Se apartó de la barandilla con una perezosa indiferencia, dejando que la brisa nocturna se llevara los rastros de su nostalgia efímera.
El juego apenas había comenzado.
Y sus nuevas piezas estaban esperando.
Había visto a los pretendientes, uno a uno. Evaluados como se evalúa el ganado en el mercado, aunque con un poco más de paciencia.
La mayoría no valía el esfuerzo.
Kamado era una criatura irritantemente buena. Su virtud era casi enfermiza, como una flor que se niega a marchitarse incluso en la tierra más podrida. Sanemi aún no decidía si le provocaba asco o simple diversión.
Hashibira tenía la arrogancia de un animal salvaje que aún no sabe que está enjaulado. Caería rápido.
Kanroji... demasiado fácil de romper. Una muñeca de porcelana esperando a ser resquebrajada entre sus dedos.

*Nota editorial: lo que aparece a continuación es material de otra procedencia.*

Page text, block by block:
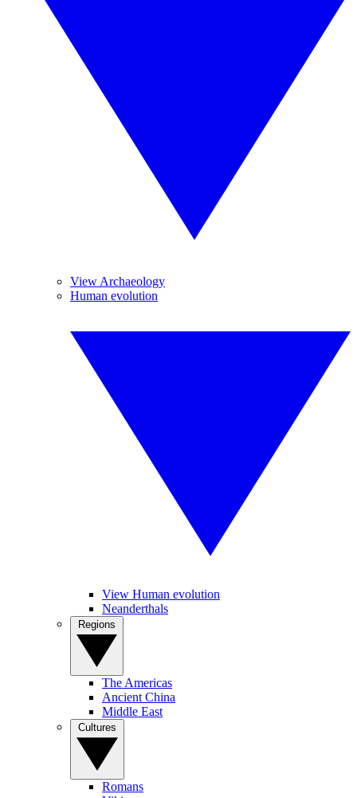
View Archaeology
Human evolution
View Human evolution
Neanderthals
The Americas
Ancient China
Middle East
Romans
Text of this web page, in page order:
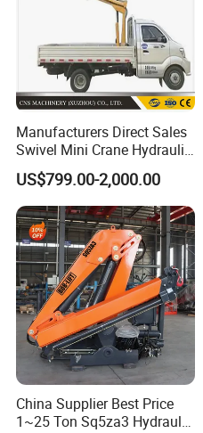
Certifications
Cooperation Brand
Manufacturers Direct Sales
Swivel Mini Crane Hydraulic
System Crane Pickup Crane
for Sale
US$799.00-2,000.00
China Supplier Best Price
1~25 Ton Sq5za3 Hydraulic
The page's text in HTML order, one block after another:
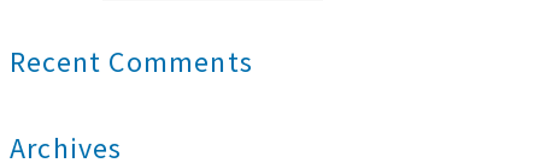
Recent Comments
Archives
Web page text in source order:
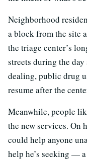
Neighborhood
a block from the site
the triage center’s
streets during the
dealing, public drug
resume after the
Meanwhile, people
the new services. On
could help anyone
help he’s seeking —
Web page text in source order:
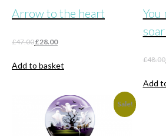
Arrow to the heart
£47.00Original
was:
£28.00Current
is:
Add to basket
You
£48.00
Add
Sale!
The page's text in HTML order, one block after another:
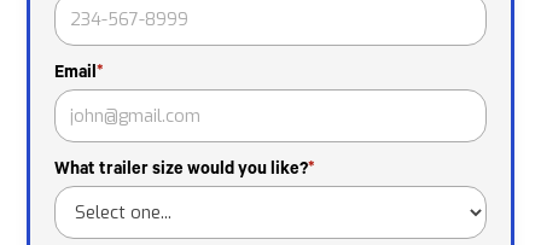
Email*
What trailer size would you like?*
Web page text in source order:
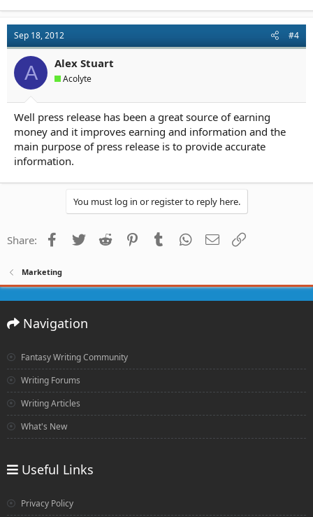
Sep 18, 2012 #4
A Alex Stuart
Acolyte
Well press release has been a great source of earning
money and it improves earning and information and the
main purpose of press release is to provide accurate
information.
You must log in or register to reply here.
Share: Facebook
Twitter Reddit PinterestTumblr WhatsApp
Email
Marketing
Navigation
Fantasy Writing Community
Writing Forums
Writing Articles
What's New
Useful Links
Privacy Policy
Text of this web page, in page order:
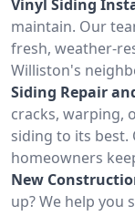
Vinyl Siding
maintain. Our
fresh, weather-
Williston's
Siding Repair
cracks, warping,
siding to its
homeowners
New
up? We help you
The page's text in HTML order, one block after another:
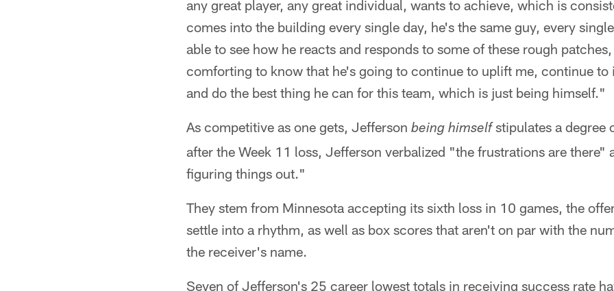
any great player, any great individual, wants to achieve, which is
comes into the building every single day, he's the same guy, every
able to see how he reacts and responds to some of these rough
comforting to know that he's going to continue to uplift me, continue
and do the best thing he can for this team, which is just being himself."
As competitive as one gets, Jefferson being himselfstipulates a degree
after the Week 11 loss, Jefferson verbalized "the frustrations are there"
figuring things out."
They stem from Minnesota accepting its sixth loss in 10 games, the
settle into a rhythm, as well as box scores that aren't on par with the
the receiver's name.
Seven of Jefferson's 25 career lowest totals in receiving success rate
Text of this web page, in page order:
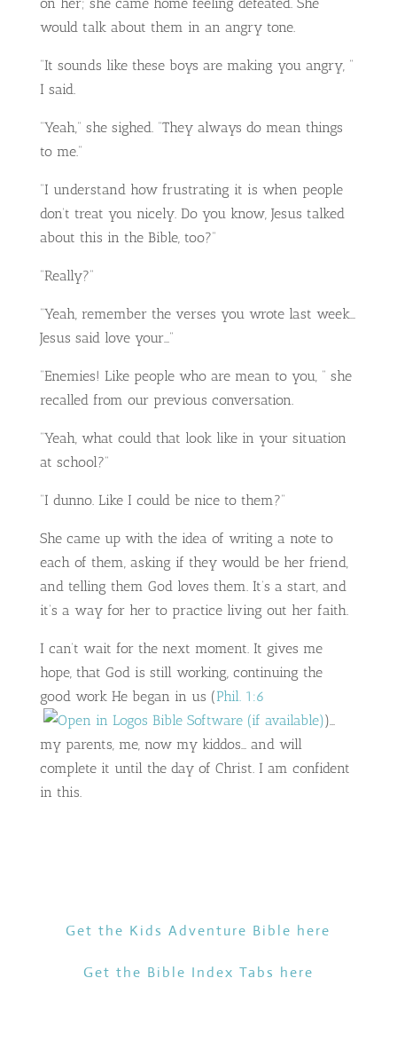
would talk about them in an angry tone.
“It sounds like these boys are making you angry, “
I said.
“Yeah,” she sighed. “They always do mean things
to me.”
“I understand how frustrating it is when people
don’t treat you nicely. Do you know, Jesus talked
about this in the Bible, too?”
“Really?”
“Yeah, remember the verses you wrote last week…
Jesus said love your…”
“Enemies! Like people who are mean to you, “ she
recalled from our previous conversation.
“Yeah, what could that look like in your situation
at school?”
“I dunno. Like I could be nice to them?”
She came up with the idea of writing a note to
each of them, asking if they would be her friend,
and telling them God loves them. It’s a start, and
it’s a way for her to practice living out her faith.
I can’t wait for the next moment. It gives me
hope, that God is still working, continuing the
good work He began in us (Phil. 1:6
)…
my parents, me, now my kiddos… and will
complete it until the day of Christ. I am confident
in this.
Get the Kids Adventure Bible here
Get the Bible Index Tabs here
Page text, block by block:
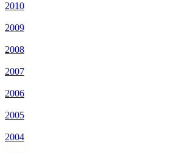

Tokito tenía algo interesante, un desinterés que no era ignorancia sino cálculo. No era el tipo de cordero que se deja llevar sin más.
Y luego estaba él.
Obanai Iguro.
Sanemi había visto hombres escondiendo dagas entre sonrisas. Había visto príncipes con veneno en la lengua y emperadores con la mirada de serpientes hambrientas.
Pero Iguro no sonreía.
No coqueteaba, no intentaba deslumbrar, no rogaba por la atención de su futuro esposo.
Él esperaba.
Observaba.
Como si este banquete no fuera un sacrificio, sino una oportunidad.
Sanemi sonrió para sí mismo.
Quizás, después de todo, este juego no sería aburrido.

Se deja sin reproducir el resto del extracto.